**YOUR TASK:**
Only one stretch of the data below is wanted: the lines from the one with "Sustainability at DEKRA" through the one with "Our Accreditations", repeated exactly.

[Stored entries]
---

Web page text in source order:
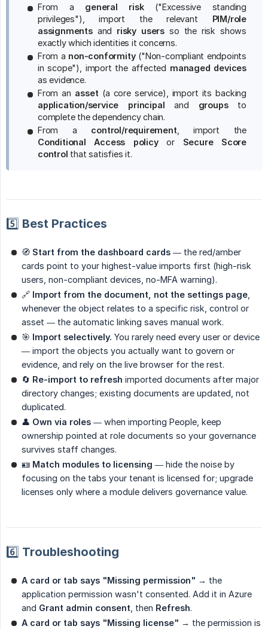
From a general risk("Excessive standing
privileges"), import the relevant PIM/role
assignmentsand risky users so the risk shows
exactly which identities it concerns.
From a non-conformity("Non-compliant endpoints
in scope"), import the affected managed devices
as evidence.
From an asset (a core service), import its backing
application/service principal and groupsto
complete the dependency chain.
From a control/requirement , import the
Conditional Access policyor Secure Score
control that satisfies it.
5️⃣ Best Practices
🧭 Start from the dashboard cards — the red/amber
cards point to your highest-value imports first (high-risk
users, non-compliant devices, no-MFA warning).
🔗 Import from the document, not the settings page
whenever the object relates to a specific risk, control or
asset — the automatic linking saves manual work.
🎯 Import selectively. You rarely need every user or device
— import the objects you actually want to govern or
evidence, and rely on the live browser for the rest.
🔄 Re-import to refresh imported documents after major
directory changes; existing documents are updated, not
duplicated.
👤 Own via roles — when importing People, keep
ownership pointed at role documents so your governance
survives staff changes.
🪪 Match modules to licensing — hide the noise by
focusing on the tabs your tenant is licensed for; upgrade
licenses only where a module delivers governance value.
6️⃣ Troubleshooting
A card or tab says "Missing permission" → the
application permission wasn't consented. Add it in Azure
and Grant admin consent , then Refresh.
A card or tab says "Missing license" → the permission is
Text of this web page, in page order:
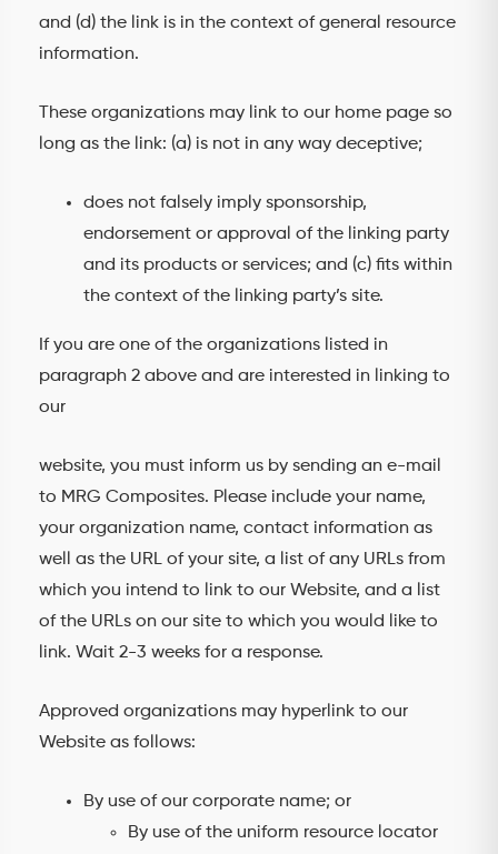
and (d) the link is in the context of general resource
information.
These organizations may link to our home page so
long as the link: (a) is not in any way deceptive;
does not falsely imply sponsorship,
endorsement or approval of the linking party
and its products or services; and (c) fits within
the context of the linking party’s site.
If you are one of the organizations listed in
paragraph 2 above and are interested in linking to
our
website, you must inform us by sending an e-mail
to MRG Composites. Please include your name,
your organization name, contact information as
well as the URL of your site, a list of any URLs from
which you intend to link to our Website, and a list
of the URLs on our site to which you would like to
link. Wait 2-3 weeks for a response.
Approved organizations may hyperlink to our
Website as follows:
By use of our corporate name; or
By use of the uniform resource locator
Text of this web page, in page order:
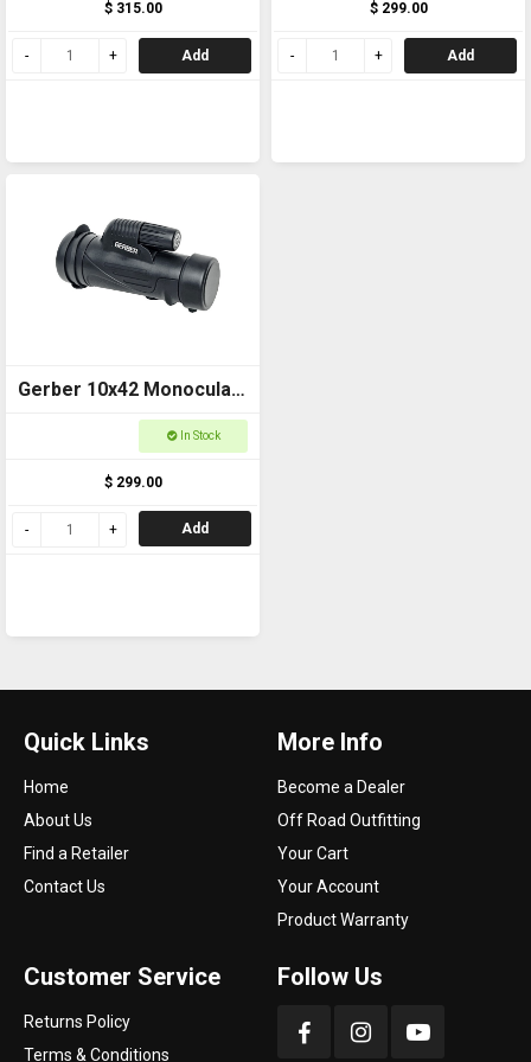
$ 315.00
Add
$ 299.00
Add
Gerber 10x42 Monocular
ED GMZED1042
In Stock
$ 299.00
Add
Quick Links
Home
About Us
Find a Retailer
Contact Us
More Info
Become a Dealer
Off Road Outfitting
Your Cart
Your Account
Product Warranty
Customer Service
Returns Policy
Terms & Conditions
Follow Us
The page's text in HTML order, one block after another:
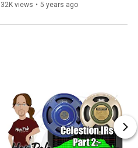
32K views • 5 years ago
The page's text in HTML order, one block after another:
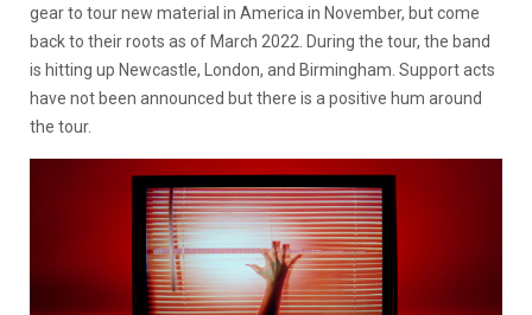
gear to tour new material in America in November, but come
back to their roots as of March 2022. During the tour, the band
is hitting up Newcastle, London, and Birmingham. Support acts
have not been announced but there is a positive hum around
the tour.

---

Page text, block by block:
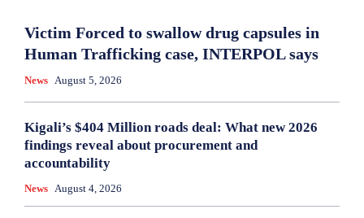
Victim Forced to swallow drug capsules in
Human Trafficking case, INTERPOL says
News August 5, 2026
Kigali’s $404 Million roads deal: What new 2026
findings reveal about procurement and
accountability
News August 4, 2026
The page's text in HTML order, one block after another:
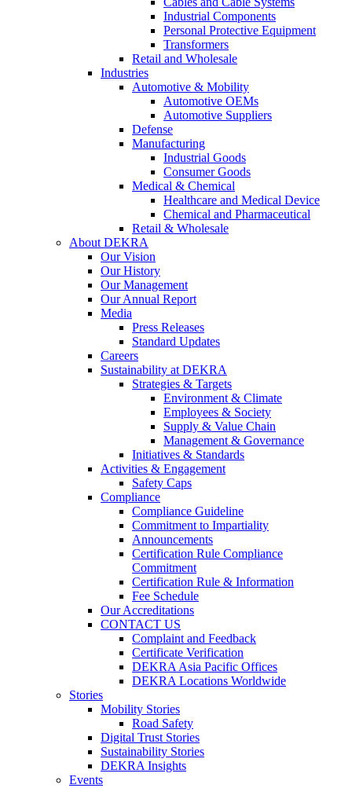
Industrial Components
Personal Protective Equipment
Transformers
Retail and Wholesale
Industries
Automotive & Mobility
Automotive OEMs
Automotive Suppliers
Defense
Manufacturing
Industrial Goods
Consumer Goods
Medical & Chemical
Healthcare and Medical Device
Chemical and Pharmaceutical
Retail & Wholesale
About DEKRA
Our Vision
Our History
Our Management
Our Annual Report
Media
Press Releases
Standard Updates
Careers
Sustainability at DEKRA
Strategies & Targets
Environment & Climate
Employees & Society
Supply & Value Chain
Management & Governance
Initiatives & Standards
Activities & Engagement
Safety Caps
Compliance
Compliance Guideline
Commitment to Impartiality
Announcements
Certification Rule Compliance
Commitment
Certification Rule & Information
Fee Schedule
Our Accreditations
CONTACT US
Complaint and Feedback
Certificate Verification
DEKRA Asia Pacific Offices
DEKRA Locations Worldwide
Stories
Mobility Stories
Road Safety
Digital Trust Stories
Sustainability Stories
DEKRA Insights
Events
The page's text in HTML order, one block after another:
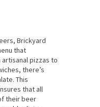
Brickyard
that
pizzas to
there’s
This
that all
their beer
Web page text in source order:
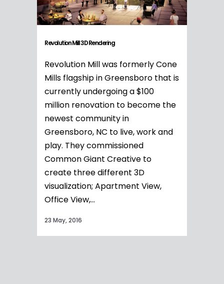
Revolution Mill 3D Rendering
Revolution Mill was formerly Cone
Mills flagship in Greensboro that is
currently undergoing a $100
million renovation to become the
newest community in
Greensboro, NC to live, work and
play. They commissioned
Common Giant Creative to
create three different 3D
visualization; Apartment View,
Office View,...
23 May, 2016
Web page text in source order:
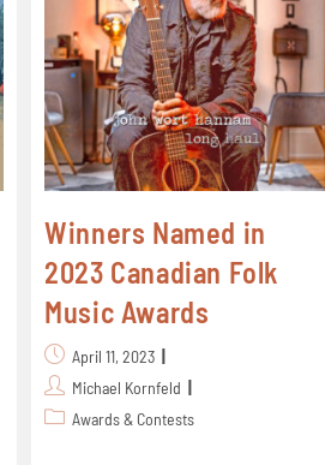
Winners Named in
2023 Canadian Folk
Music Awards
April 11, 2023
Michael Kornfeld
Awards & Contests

---

**RESPONSE TO THIS EXERCISE:**
Sustainability at DEKRA
Strategies & Targets
Environment & Climate
Employees & Society
Supply & Value Chain
Management & Governance
Initiatives & Standards
Activities & Engagement
Safety Caps
Compliance
Compliance Guideline
Commitment to Impartiality
Announcements
Certification Rule Compliance
Commitment
Certification Rule & Information
Fee Schedule
Our Accreditations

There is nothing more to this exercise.